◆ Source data
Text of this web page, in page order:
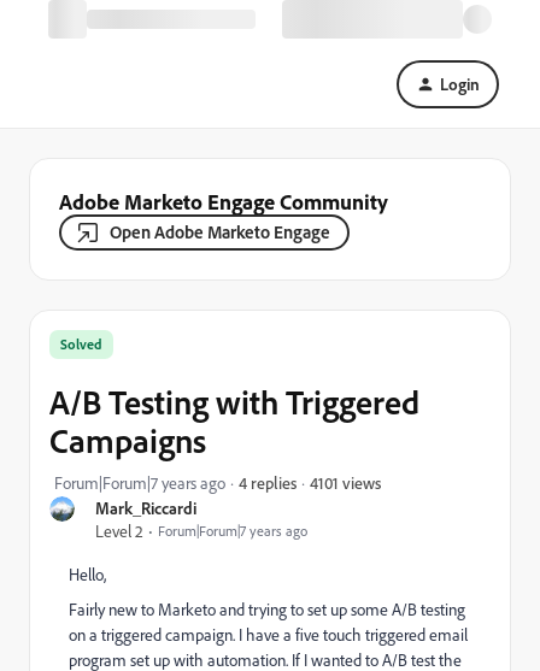
Login
Adobe Marketo Engage Community
Open Adobe Marketo Engage
Mark_Riccardi
Level 2
Forum|Forum|7 years ago
Solved
A/B Testing with Triggered
Campaigns
Forum|Forum|7 years ago 4 replies 4101 views
Hello,
Fairly new to Marketo and trying to set up some A/B testing
on a triggered campaign. I have a five touch triggered email
program set up with automation. If I wanted to A/B test the
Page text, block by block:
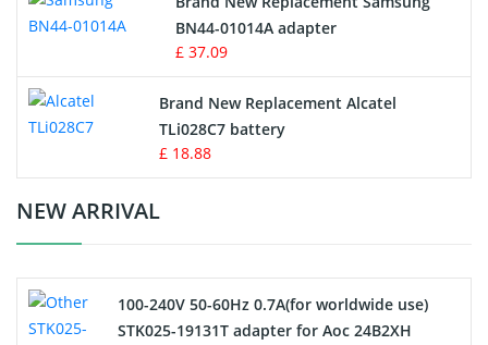
MP3 Audio Player Battery
Button Cell Battery
Standard Battery
Crane Remote Control Battery Charger
Electric Scooter and Hoverboard Battery
BN44-01014A adapter
£ 37.09
Brand New Replacement Alcatel
TLi028C7 battery
£ 18.88
NEW ARRIVAL
100-240V 50-60Hz 0.7A(for worldwide use)
STK025-19131T adapter for Aoc 24B2XH
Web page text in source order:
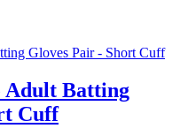
Adult Batting
Cuff
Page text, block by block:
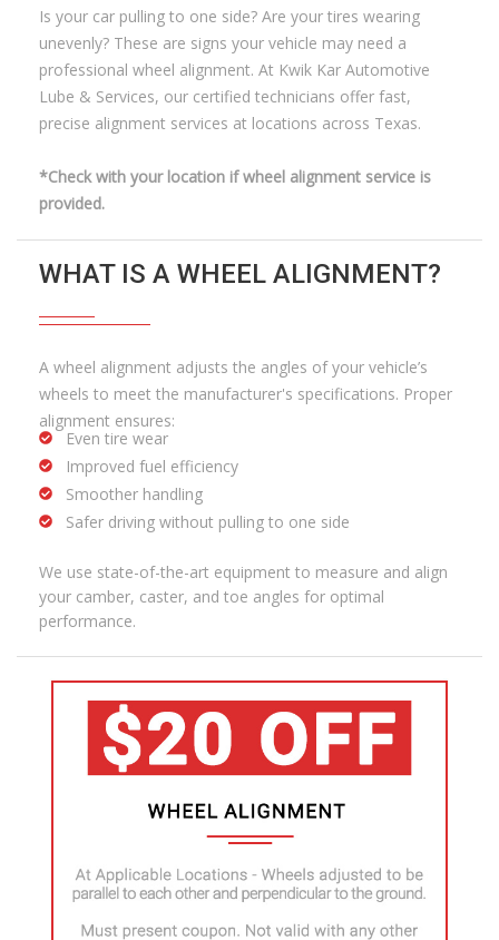
Is your car pulling to one side? Are your tires wearing
unevenly? These are signs your vehicle may need a
professional wheel alignment. At Kwik Kar Automotive
Lube & Services, our certified technicians offer fast,
precise alignment services at locations across Texas.
*Check with your location if wheel alignment service is
provided.
WHAT IS A WHEEL ALIGNMENT?
A wheel alignment adjusts the angles of your vehicle’s
wheels to meet the manufacturer's specifications. Proper
alignment ensures:
Even tire wear
Improved fuel efficiency
Smoother handling
Safer driving without pulling to one side
We use state-of-the-art equipment to measure and align
your camber, caster, and toe angles for optimal
performance.
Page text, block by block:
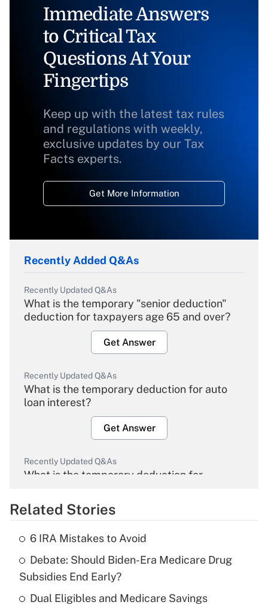
Immediate Answers
to Critical Tax
Questions At Your
Fingertips
Keep up with the latest tax rules
and regulations with weekly,
exclusive updates by our Tax
Facts experts.
Get More Information
Recently Added Q&As
Recently Updated Q&As
What is the temporary "senior deduction"
deduction for taxpayers age 65 and over?
Get Answer
Recently Updated Q&As
What is the temporary deduction for auto
loan interest?
Get Answer
Recently Updated Q&As
What is the temporary deduction for
Get Answer
What is the temporary deduction for tip
income?
Get Answer
Related Stories
6 IRA Mistakes to Avoid
Debate: Should Biden-Era Medicare Drug
Subsidies End Early?
Dual Eligibles and Medicare Savings
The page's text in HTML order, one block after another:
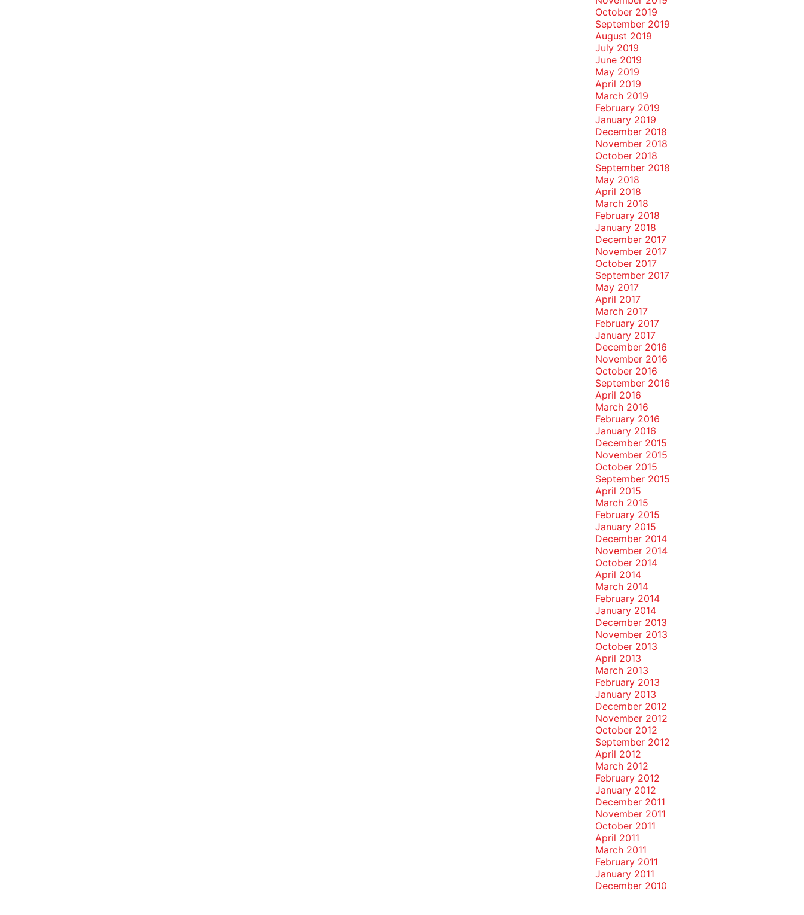
October 2019
September 2019
August 2019
July 2019
June 2019
May 2019
April 2019
March 2019
February 2019
January 2019
December 2018
November 2018
October 2018
September 2018
May 2018
April 2018
March 2018
February 2018
January 2018
December 2017
November 2017
October 2017
September 2017
May 2017
April 2017
March 2017
February 2017
January 2017
December 2016
November 2016
October 2016
September 2016
April 2016
March 2016
February 2016
January 2016
December 2015
November 2015
October 2015
September 2015
April 2015
March 2015
February 2015
January 2015
December 2014
November 2014
October 2014
April 2014
March 2014
February 2014
January 2014
December 2013
November 2013
October 2013
April 2013
March 2013
February 2013
January 2013
December 2012
November 2012
October 2012
September 2012
April 2012
March 2012
February 2012
January 2012
December 2011
November 2011
October 2011
April 2011
March 2011
February 2011
January 2011
December 2010
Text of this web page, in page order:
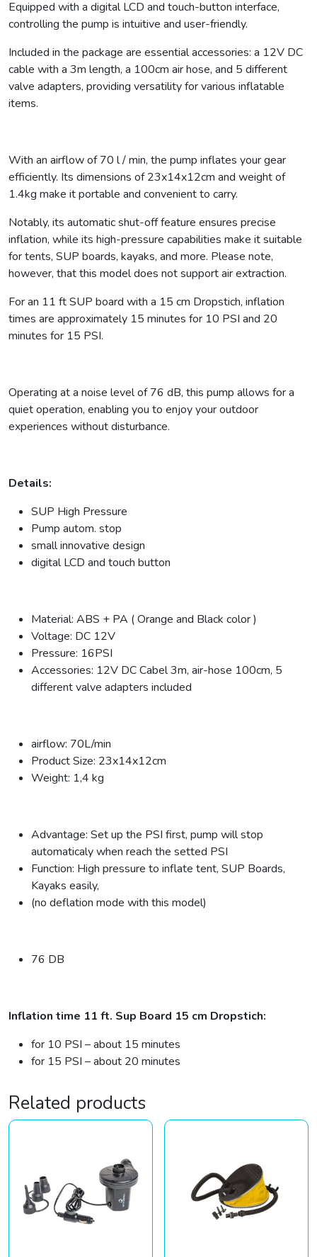
Equipped with a digital LCD and touch-button interface,
controlling the pump is intuitive and user-friendly.
Included in the package are essential accessories: a 12V DC
cable with a 3m length, a 100cm air hose, and 5 different
valve adapters, providing versatility for various inflatable
items.
With an airflow of 70 l / min, the pump inflates your gear
efficiently. Its dimensions of 23x14x12cm and weight of
1.4kg make it portable and convenient to carry.
Notably, its automatic shut-off feature ensures precise
inflation, while its high-pressure capabilities make it suitable
for tents, SUP boards, kayaks, and more. Please note,
however, that this model does not support air extraction.
For an 11 ft SUP board with a 15 cm Dropstich, inflation
times are approximately 15 minutes for 10 PSI and 20
minutes for 15 PSI.
Operating at a noise level of 76 dB, this pump allows for a
quiet operation, enabling you to enjoy your outdoor
experiences without disturbance.
Details:
SUP High Pressure
Pump autom. stop
small innovative design
digital LCD and touch button
Material: ABS + PA ( Orange and Black color )
Voltage: DC 12V
Pressure: 16PSI
Accessories: 12V DC Cabel 3m, air-hose 100cm, 5
different valve adapters included
airflow: 70L/min
Product Size: 23x14x12cm
Weight: 1,4 kg
Advantage: Set up the PSI first, pump will stop
automaticaly when reach the setted PSI
Function: High pressure to inflate tent, SUP Boards,
Kayaks easily,
(no deflation mode with this model)
76 DB
Inflation time 11 ft. Sup Board 15 cm Dropstich:
for 10 PSI – about 15 minutes
for 15 PSI – about 20 minutes
Related products
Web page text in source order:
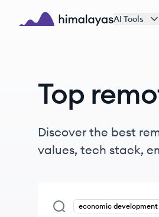
Skip to main content
AI Tools
Top
Discover the best
values, tech stack,
economic development
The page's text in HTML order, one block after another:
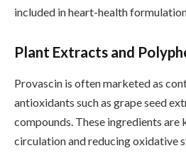
included in heart-health
Plant Extracts and
Provascin is often marketed as
antioxidants such as grape seed
compounds. These ingredients
circulation and reducing oxidative
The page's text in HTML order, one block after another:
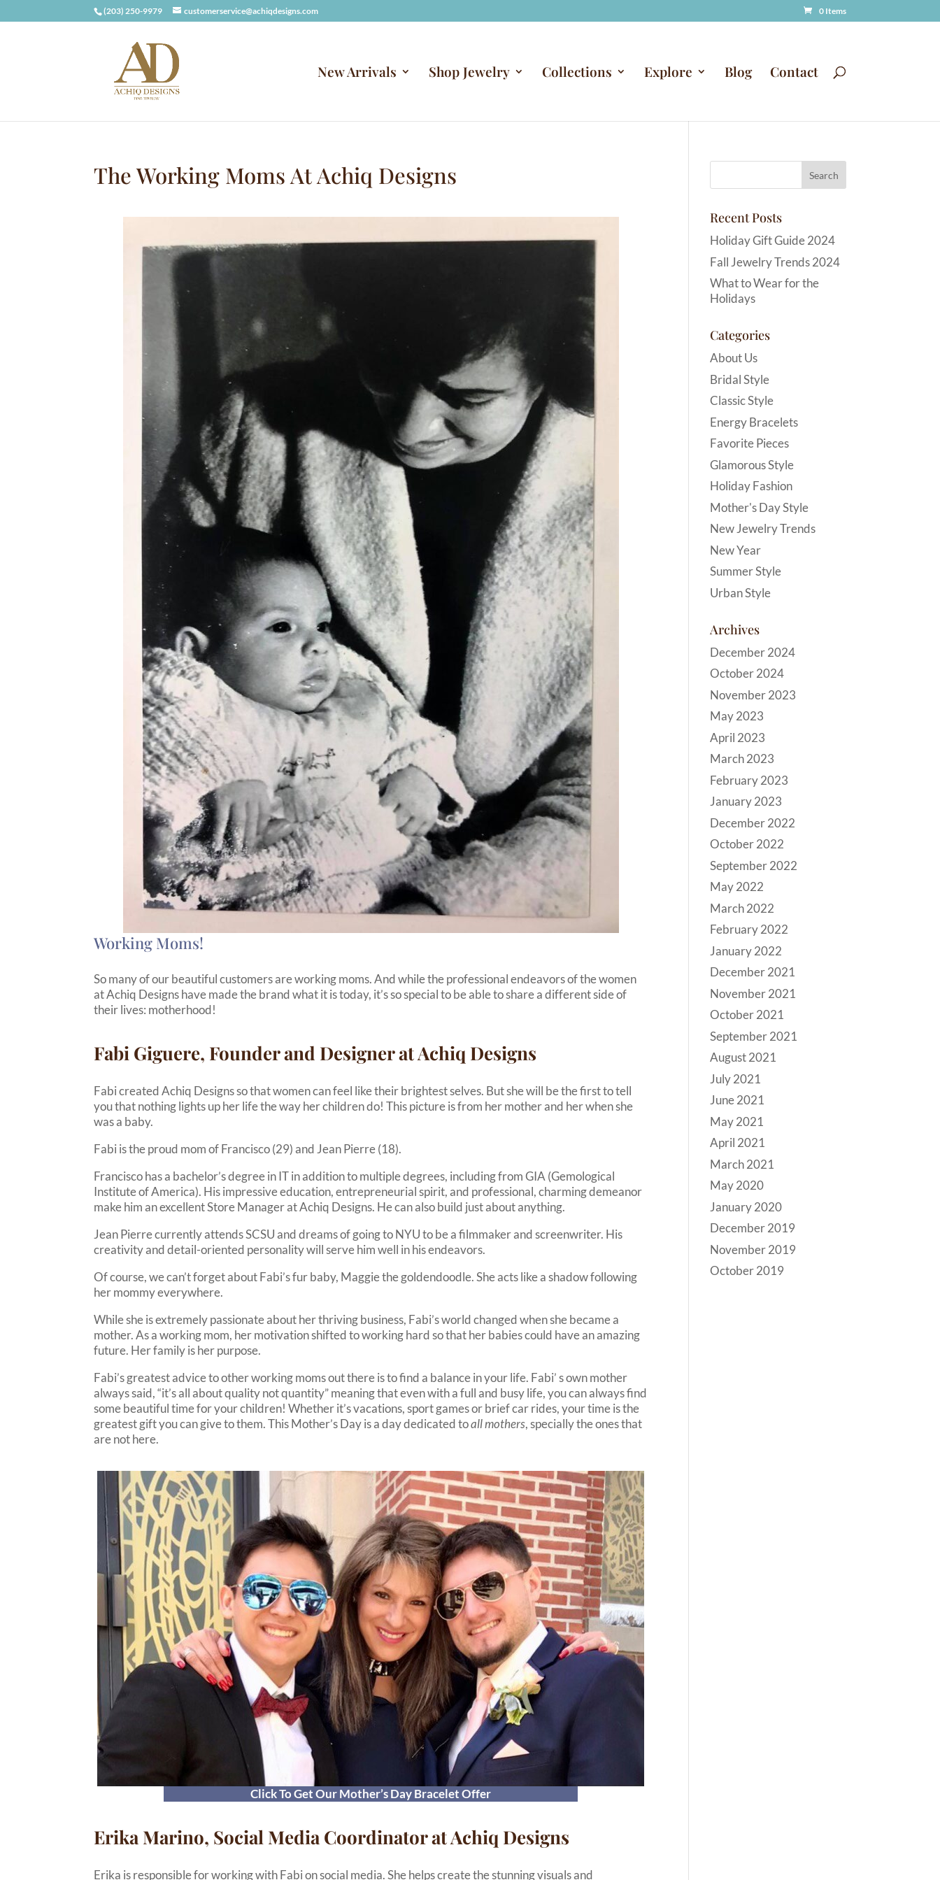
(203) 250-9979 customerservice@achiqdesigns.com 0 Items
New Arrivals Shop Jewelry Collections Explore Blog Contact
The Working Moms At Achiq Designs
Working Moms!
So many of our beautiful customers are working moms. And while the professional endeavors of the women
at Achiq Designs have made the brand what it is today, it’s so special to be able to share a different side of
their lives: motherhood!
Fabi Giguere, Founder and Designer at Achiq Designs
Fabi created Achiq Designs so that women can feel like their brightest selves. But she will be the first to tell
you that nothing lights up her life the way her children do! This picture is from her mother and her when she
was a baby.
Fabi is the proud mom of Francisco (29) and Jean Pierre (18).
Francisco has a bachelor’s degree in IT in addition to multiple degrees, including from GIA (Gemological
Institute of America). His impressive education, entrepreneurial spirit, and professional, charming demeanor
make him an excellent Store Manager at Achiq Designs. He can also build just about anything.
Jean Pierre currently attends SCSU and dreams of going to NYU to be a filmmaker and screenwriter. His
creativity and detail-oriented personality will serve him well in his endeavors.
Of course, we can’t forget about Fabi’s fur baby, Maggie the goldendoodle. She acts like a shadow following
her mommy everywhere.
While she is extremely passionate about her thriving business, Fabi’s world changed when she became a
mother. As a working mom, her motivation shifted to working hard so that her babies could have an amazing
future. Her family is her purpose.
Fabi’s greatest advice to other working moms out there is to find a balance in your life. Fabi’ s own mother
always said, “it’s all about quality not quantity” meaning that even with a full and busy life, you can always find
some beautiful time for your children! Whether it’s vacations, sport games or brief car rides, your time is the
greatest gift you can give to them. This Mother’s Day is a day dedicated toall mothers, specially the ones that
are not here.
Click To Get Our Mother’s Day Bracelet Offer
Erika Marino, Social Media Coordinator at Achiq Designs
Erika is responsible for working with Fabi on social media. She helps create the stunning visuals and
Recent Posts
Holiday Gift Guide 2024
Fall Jewelry Trends 2024
What to Wear for the
Holidays
Categories
About Us
Bridal Style
Classic Style
Energy Bracelets
Favorite Pieces
Glamorous Style
Holiday Fashion
Mother's Day Style
New Jewelry Trends
New Year
Summer Style
Urban Style
Archives
December 2024
October 2024
November 2023
May 2023
April 2023
March 2023
February 2023
January 2023
December 2022
October 2022
September 2022
May 2022
March 2022
February 2022
January 2022
December 2021
November 2021
October 2021
September 2021
August 2021
July 2021
June 2021
May 2021
April 2021
March 2021
May 2020
January 2020
December 2019
November 2019
October 2019
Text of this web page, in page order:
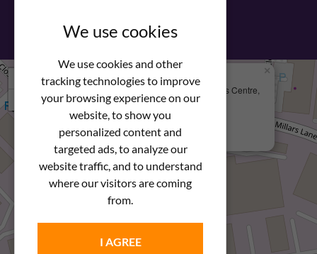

◆ What you are asked to do
In the records above, locate each line with the word "greatest". Copy all such lines.

◆ Your solution
Fabi’s greatest advice to other working moms out there is to find a balance in your life. Fabi’ s own mother
greatest gift you can give to them. This Mother’s Day is a day dedicated toall mothers, specially the ones that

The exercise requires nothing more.